Una fuerza que me ha hecho explorar una y otra vez, pesadamente, las consecuencias futuras de la decisión haciéndome sentir el peso de la responsabilidad y la mirada escrutadora de los afectados. Me ha hecho sentir vulnerable ante la incertidumbre.
Hace años tuve la ocasión de formarme con Humberto Maturana y de él escuché una certera descripción de esta potente fuerza subterránea: “Es la suposición de que algo pueda ocurrir y que, en el caso de que ocurra, crees que no estarás preparado para resolverlo”.
Es una doble fantasía sobre el futuro. La fantasía de que suceda algo concreto, que aún no ha ocurrido y que es fruto de nuestra imaginación. Y la fantasía de que no dispondremos de los recursos personales apropiados para resolverla adecuadamente.

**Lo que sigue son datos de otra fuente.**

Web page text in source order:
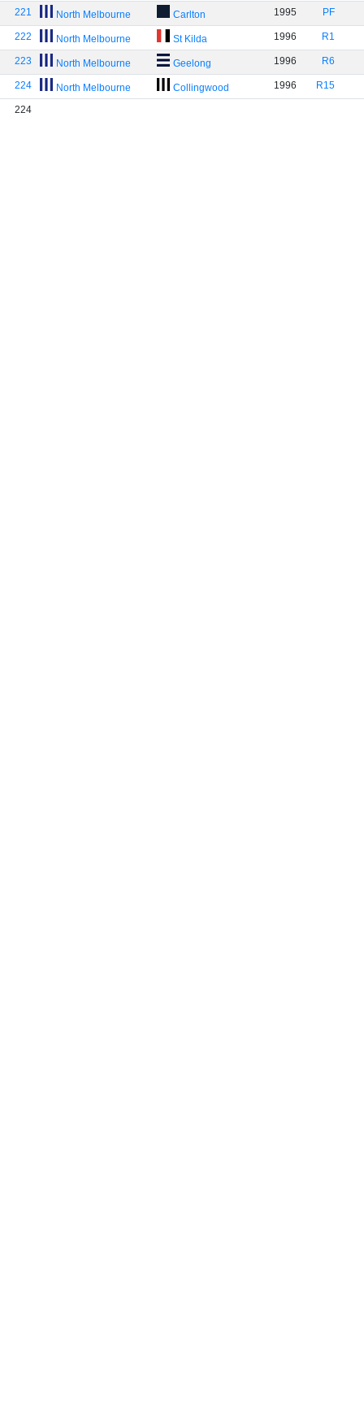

Parece un absurdo mirado desde la razón, pero es precisamente eso lo que le da trascendencia. El miedo discurre por canales invisibles sobre los que se sustentan los caminos de la razón y el intelecto.
Porque el miedo es una emoción básica que se vive en el cuerpo, que se siente y que se respira.
Es información “íntima”, un aviso respecto a que algo está pasando en un momento determinado; un toque de atención que nos sitúa, de golpe, en el presente, en lo que vivimos y sentimos ahora, en un instante concreto.
Su función adaptativa es protegernos. Cumple con la importantísima función reguladora de la conservación. Está para cuidarnos. Nos permite tomar conciencia de que podemos hacer algo capaz de producir daño, o de que podemos recibir daño, en alguna de las siguientes variantes[1]:
a) el temor a dañar a otro por un impulso propio muy fuerte
b) el temor a recibir daño desde fuera.
c) el miedo a perder algo que poseemos (en el plano material, pero, sobre todo, afectivo, de imagen, poder…)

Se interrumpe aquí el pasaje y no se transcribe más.